If the proposal has higher posterior density, move there. If lower, move there only sometimes — with probability equal to the ratio of the two densities.
Record where you are, and repeat — for thousands of steps.

Crucially, that acceptance ratio cancels the intractable $p(D)$ — it appears top and bottom and divides out — so you never have to compute the integral. The collected trail of positions is a sample from the posterior. Modern tools (Gibbs sampling, Hamiltonian Monte Carlo, Stan, PyMC) are smarter versions of this same idea, and they're what make Bayesian modelling usable on real problems today.

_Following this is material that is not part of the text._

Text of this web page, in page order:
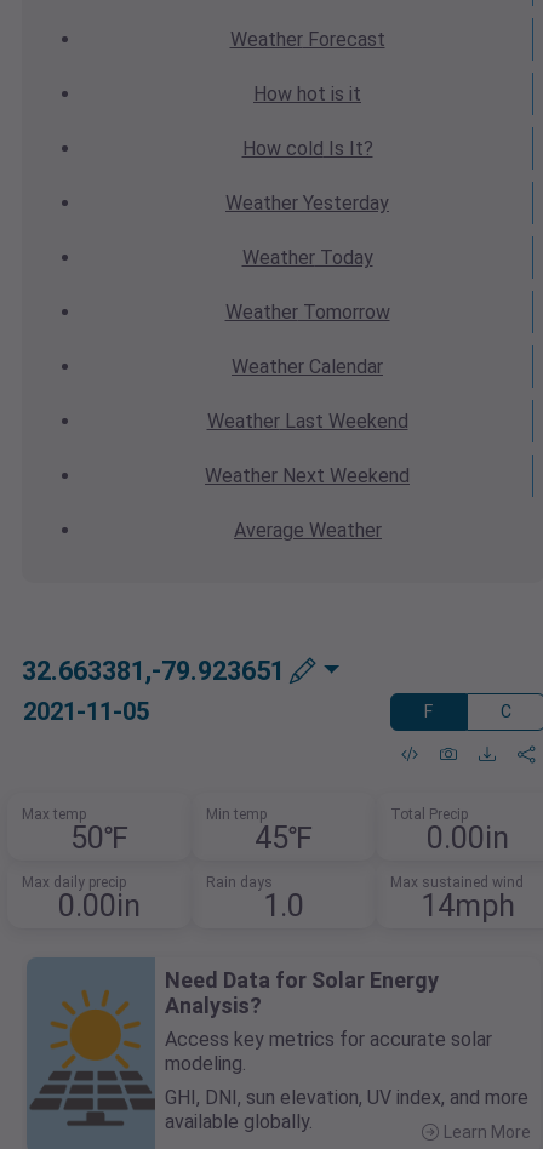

Where it shows up in my work

Reasoning the way the world actually works

The Bayesian habit — start from a prior, update on evidence — is how good analysis under uncertainty actually feels, even when I'm not writing a formal model. It's the right frame whenever data is scarce and prior knowledge is genuinely worth something (early-stage experiments, rare events), and whenever a decision needs an honest probability of being right rather than a reject/accept verdict — a credible interval a stakeholder can act on beats a p-value they'll misread.

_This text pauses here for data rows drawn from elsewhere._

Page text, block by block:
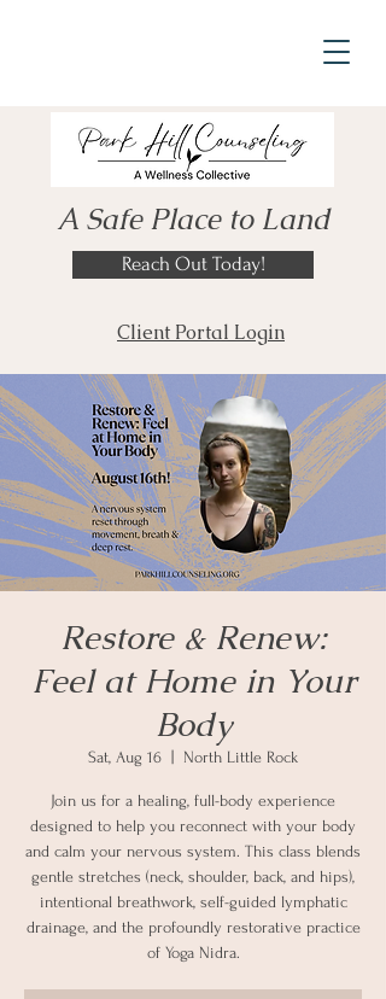
A Safe Place to Land
Reach Out Today!
Client Portal Login
Restore & Renew:
Feel at Home in Your
Body
Sat, Aug 16 North Little Rock
Join us for a healing, full-body experience
designed to help you reconnect with your body
and calm your nervous system. This class blends
gentle stretches (neck, shoulder, back, and hips),
intentional breathwork, self-guided lymphatic
drainage, and the profoundly restorative practice
of Yoga Nidra.

It also pairs naturally with the rest of the foundation: the probability page gave the rule, the statistics page gave the frequentist contrast, and the same prior-times-likelihood logic underlies the model likelihoods in machine learning. Knowing both schools, and when each fits, is the actual skill.

Refresh in 60 seconds

Bayesian probability is belief; the unknown parameter has a distribution you update as data arrives.
The engine: posterior ∝ likelihood × prior. It falls straight out of the definition of conditional probability.
Conjugate priors make the update arithmetic: a Beta prior + Binomial data → a Beta posterior (add heads to α, tails to β). Today's posterior is tomorrow's prior.
Priors encode knowledge (informative) or step back (weak). Answer the subjectivity critique with enough data + a sensitivity analysis.
A credible interval means what people wish a confidence interval did: P(parameter in range | data) = 0.95.
The evidence integral $p(D)$ is usually intractable, so use MCMC to sample the posterior — the acceptance ratio cancels the constant, so you never compute it.